The controversy surrounding ‘gay face’

Radar magazine editor Dale Hrabi gives some historical context behind the blogosphere’s new favorite term, "gay face," an expression that has emerged on the Internet and supposedly gives outsiders a way to differentiate between gay men and metrosexual wannabes.

I laughed out loud after looking at a collage of photos in the April issue of Radar with mugs ranging from Paul Lynde circa 1963 to Marcel Marceau in 1947 to modern day "gay facers" like Lance Bass and Zac Efron.

According to the article, the expression is characterized by arched eyebrows, pursed lips and exaggerated pop eyes.

Hrabi’s take was light-hearted and, well, funny as hell.
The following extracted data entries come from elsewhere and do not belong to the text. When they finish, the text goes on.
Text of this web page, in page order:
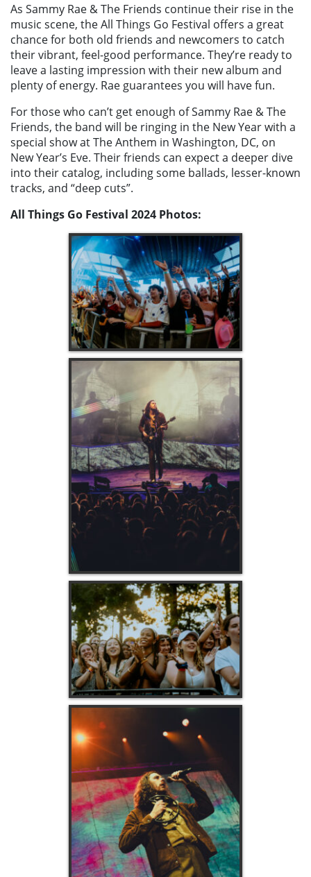
As Sammy Rae & The Friends continue their rise in the
music scene, the All Things Go Festival offers a great
chance for both old friends and newcomers to catch
their vibrant, feel-good performance. They’re ready to
leave a lasting impression with their new album and
plenty of energy. Rae guarantees you will have fun.
For those who can’t get enough of Sammy Rae & The
Friends, the band will be ringing in the New Year with a
special show at The Anthem in Washington, DC, on
New Year’s Eve. Their friends can expect a deeper dive
into their catalog, including some ballads, lesser-known
tracks, and “deep cuts”.
All Things Go Festival 2024 Photos:
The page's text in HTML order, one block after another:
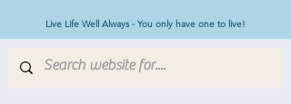
Live Life Well Always - You only have one to live!
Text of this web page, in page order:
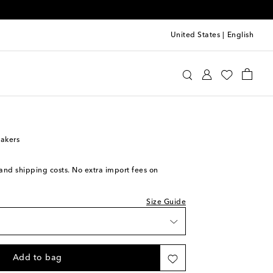
United States English
shipping costs. No extra import fees on
Size Guide
to wishlist
Add to bag
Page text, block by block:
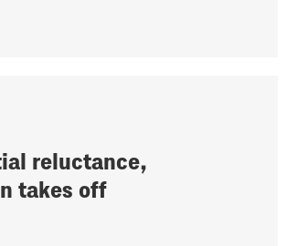
reluctance,
takes off
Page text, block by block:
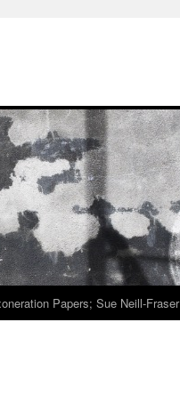
Papers; Sue Neill-Fraser
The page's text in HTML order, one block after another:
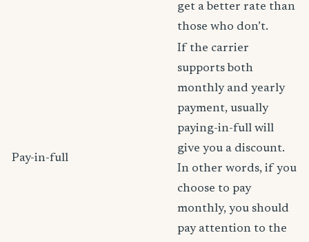
get a better rate than
those who don’t.
Pay-in-full
If the carrier
supports both
monthly and yearly
payment, usually
paying-in-full will
give you a discount.
In other words, if you
choose to pay
monthly, you should
pay attention to the
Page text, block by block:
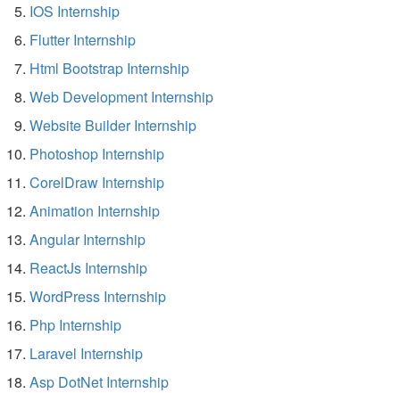
IOS Internship
Flutter Internship
Html Bootstrap Internship
Web Development Internship
Website Builder Internship
Photoshop Internship
CorelDraw Internship
Animation Internship
Angular Internship
ReactJs Internship
WordPress Internship
Php Internship
Laravel Internship
Asp DotNet Internship

I spent a few minutes looking at my reflection in the mirror trying to strike my best Zoolander "gay face."

However, the Urban Dictionary’s take on "gay face" hit me the wrong way.

"The use of certain expressions can become ingrained in the musculature of the face over time," the contributor writes. "Since effeminate gay men utilize similar facial expressions as women, they develop female aging and muscle contraction patterns in their face."
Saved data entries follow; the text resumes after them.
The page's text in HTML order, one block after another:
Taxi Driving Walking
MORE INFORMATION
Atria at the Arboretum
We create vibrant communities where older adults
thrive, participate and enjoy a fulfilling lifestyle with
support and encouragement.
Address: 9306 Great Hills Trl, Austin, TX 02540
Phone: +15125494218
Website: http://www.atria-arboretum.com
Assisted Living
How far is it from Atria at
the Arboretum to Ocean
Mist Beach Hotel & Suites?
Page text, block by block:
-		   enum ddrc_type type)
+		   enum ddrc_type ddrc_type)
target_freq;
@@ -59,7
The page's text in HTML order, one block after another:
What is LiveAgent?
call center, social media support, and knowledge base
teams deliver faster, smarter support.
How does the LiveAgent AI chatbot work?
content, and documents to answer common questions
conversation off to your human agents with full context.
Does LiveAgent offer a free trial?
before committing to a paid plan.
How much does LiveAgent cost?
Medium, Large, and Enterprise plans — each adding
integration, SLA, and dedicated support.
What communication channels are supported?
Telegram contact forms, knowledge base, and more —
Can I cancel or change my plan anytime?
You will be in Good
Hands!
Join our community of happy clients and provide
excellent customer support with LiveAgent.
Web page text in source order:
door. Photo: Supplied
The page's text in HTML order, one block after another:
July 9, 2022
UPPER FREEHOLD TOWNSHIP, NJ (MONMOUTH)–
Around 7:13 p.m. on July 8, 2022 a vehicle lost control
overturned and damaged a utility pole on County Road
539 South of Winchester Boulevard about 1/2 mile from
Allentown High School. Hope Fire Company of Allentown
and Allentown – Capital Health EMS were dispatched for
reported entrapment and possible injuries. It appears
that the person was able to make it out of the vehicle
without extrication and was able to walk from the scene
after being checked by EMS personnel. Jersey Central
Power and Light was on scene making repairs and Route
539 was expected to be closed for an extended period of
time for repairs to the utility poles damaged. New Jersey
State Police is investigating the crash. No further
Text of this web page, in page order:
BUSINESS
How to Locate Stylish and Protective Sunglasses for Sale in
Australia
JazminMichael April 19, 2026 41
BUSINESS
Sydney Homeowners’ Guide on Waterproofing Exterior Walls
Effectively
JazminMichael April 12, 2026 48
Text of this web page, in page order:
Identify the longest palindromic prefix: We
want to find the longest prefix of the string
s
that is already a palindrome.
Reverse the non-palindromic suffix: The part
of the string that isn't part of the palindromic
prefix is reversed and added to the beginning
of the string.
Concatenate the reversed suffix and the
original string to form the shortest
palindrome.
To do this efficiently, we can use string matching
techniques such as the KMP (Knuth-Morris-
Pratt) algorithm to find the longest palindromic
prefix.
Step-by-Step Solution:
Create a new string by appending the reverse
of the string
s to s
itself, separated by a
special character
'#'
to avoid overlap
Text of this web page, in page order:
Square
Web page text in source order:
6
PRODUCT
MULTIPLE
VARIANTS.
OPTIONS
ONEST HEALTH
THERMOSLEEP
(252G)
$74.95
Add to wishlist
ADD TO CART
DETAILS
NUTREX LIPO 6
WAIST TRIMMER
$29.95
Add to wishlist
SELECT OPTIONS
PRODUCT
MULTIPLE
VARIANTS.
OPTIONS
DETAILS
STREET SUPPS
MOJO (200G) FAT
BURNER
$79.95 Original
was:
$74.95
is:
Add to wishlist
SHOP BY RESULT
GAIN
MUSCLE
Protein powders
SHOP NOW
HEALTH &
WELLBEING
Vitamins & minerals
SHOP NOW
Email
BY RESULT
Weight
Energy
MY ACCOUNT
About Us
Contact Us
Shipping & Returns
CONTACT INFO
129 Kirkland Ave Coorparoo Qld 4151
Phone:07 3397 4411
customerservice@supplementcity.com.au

And this part from Urban Dictionary especially pissed me off:

"Gay face includes an eye expression that is both surprised looking and predatory," the definition continues.

Huh … predatory? While I’m notoriously not PC, this statement sounds a lot like something anti-gay crusader Anita Bryant would’ve said in the ‘70s.

Or, better yet, something Jay Leno would ask actor Ryan Phillippe to imitate for the "Tonight Show" camera.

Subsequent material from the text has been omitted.